In 1972, Christian Anfinsen received the Nobel Prize for a series of experiments that showed that certain small proteins fold spontaneously in a test tube. Hartl and Horwich questioned the spontaneous function of proteins while working with mutant yeast. The researchers found that the proteins did not fold properly in the absence of the Hsp60 protein, which was missing in the mutant microorganisms. Today's winners concluded that this molecule acted as a chaperone and was necessary for protein folding. In a paper published in Nature in 1989, they presented their discovery and overthrew Anfinsen's dogma. Later, Mori and Walter simultaneously, but independently, discovered the mechanism of the response to misfolded proteins (unfolded protein response or UPR), a process that strengthens the therapeutic possibilities of this knowledge.

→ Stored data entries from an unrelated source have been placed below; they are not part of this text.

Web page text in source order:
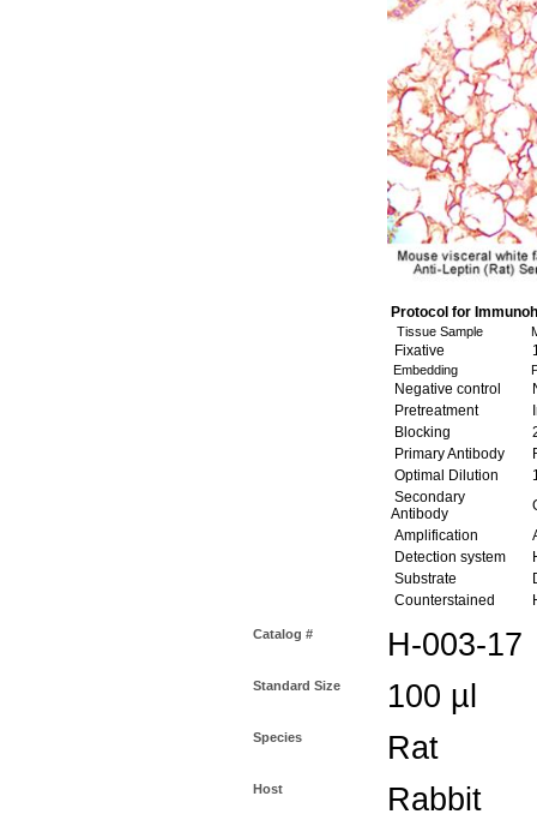
Protocol for
Tissue Sample
Fixative
Embedding
Negative control
Pretreatment
Blocking
Primary Antibody
Optimal Dilution
Secondary
Antibody
Amplification
Detection system
Substrate
Counterstained
Catalog # H-003-17
Standard Size 100 µl
Species Rat
Host Rabbit
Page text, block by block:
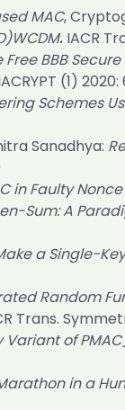
MAC,
. IACR
BBB Secure
(1) 2020:
Schemes
Sanadhya:
in Faulty
Sum: A
a Single-
Random
Trans.
Variant of
in a

“The cell is a ruthless world, a place where there are large concentrations of proteins constantly beating each other. “Chaperones provide a suitable environment for proteins in another way so that they can fold in the hostile environment of the cell without unwanted interactions,” explains José María Valpuesta, director of the Department of Macromolecular Structures at the National Center for Biotechnology in Madrid.

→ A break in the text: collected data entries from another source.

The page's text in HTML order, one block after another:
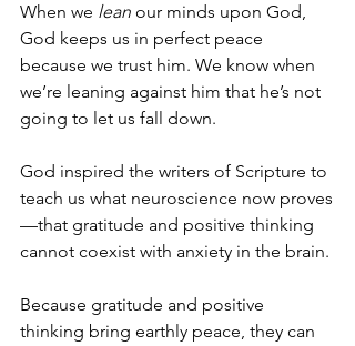
When we lean our minds upon God,
God keeps us in perfect peace
because we trust him. We know when
we’re leaning against him that he’s not
going to let us fall down.
God inspired the writers of Scripture to
teach us what neuroscience now proves
—that gratitude and positive thinking
cannot coexist with anxiety in the brain.
Because gratitude and positive
thinking bring earthly peace, they can

When a cell's ability to fold proteins is exceeded by the amount of proteins being folded, or when folding conditions are under stressful conditions (e.g. due to lack of oxygen or nutrients), proteins will not fold properly and become toxic due to aggregation phenomena and must be repaired or eliminated through a process that plays a comparable role to a “trash can that needs to be emptied,” adds Dario Alessi. Additionally, while this machinery is running, cellular processes that produce more proteins are “paused” until the cell “reboots” and returns to normal functioning.
The four winners believe that their insights into the molecular machinery that regulates both protein folding and errors in this process can advance the development of new effective treatments against multiple diseases and even contribute to understanding and managing the aging process. “What Parkinson's, Alzheimer's, Huntington's and possibly ALS have in common is that after a certain age, patients develop problems in their brain and nerve cells due to the accumulation of misfolded proteins. In general, the probability of this is significantly higher as you get older,” explains Hartl. For this reason, the Max Planck Institute researcher believes that these disorders could be combated by “intervening in the production of proteins that accumulate.” In fact, he points out that important experimental progress has already been made in applying this therapeutic strategy against ALS and Huntington's disease.
According to Óscar Millet, principal investigator at the Laboratory of Precision Medicine and Metabolism at the CIC bioGUNE in Bilbao, there are currently “a whole range of pharmacological interventions that try to mimic the action of chaperones with the so-called drug chaperone.” molecular chaperones, which would be chemical molecules, which simply combine with the protein and act as a chaperone.”